WHAT YOU HAVE TO DO:
From the line that contains "Brand new condition" through the line that contains "content/uploads/2025/11/NEXA-Lending-new-logo-copy-copy.png", output every line of the listing below exactly and leave out all the rest.

Top of RECORDS SUPPLIED

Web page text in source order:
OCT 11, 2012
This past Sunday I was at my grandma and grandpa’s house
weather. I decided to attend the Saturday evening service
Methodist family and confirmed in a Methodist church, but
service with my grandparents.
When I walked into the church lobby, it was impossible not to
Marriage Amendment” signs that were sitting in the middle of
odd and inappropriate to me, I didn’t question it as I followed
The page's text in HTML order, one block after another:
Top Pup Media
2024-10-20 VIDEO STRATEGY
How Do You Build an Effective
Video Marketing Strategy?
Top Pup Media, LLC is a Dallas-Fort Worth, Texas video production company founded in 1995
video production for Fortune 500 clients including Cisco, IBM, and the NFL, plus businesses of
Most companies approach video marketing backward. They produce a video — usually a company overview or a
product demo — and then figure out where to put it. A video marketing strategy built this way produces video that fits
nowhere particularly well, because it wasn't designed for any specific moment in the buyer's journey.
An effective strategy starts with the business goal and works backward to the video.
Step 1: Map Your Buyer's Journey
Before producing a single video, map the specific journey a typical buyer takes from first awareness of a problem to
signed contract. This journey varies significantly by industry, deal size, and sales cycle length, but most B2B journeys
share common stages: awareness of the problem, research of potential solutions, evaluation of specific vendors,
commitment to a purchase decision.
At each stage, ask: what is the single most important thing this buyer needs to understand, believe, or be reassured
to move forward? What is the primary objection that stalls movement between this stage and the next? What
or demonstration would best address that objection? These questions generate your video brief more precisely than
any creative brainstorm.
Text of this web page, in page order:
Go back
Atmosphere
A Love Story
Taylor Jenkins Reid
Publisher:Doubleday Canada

Bottom of RECORDS SUPPLIED
Top of RECORDS SUPPLIED

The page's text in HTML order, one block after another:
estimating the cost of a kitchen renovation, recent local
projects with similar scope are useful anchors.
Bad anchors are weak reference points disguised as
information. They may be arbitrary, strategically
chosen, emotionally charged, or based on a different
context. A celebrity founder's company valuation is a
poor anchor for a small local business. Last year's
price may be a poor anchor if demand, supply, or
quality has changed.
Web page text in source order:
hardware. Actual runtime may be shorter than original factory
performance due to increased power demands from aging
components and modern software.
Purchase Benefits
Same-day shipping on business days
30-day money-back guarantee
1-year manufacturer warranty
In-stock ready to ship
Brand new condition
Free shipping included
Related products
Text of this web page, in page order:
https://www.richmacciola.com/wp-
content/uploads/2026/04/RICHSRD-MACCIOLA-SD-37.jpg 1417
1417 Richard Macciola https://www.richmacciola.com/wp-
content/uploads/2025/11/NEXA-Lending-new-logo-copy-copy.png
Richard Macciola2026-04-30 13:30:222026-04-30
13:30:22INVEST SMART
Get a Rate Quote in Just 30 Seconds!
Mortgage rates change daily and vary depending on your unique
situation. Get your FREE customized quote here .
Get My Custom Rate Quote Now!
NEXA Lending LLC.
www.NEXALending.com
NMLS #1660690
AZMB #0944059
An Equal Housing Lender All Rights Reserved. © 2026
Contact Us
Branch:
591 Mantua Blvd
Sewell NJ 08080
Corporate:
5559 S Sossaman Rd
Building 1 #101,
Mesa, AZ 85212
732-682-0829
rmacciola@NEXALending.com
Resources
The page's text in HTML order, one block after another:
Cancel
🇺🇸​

Bottom of RECORDS SUPPLIED

WRITTEN RESPONSE:
Brand new condition
Free shipping included
Related products
Text of this web page, in page order:
https://www.richmacciola.com/wp-
content/uploads/2026/04/RICHSRD-MACCIOLA-SD-37.jpg 1417
1417 Richard Macciola https://www.richmacciola.com/wp-
content/uploads/2025/11/NEXA-Lending-new-logo-copy-copy.png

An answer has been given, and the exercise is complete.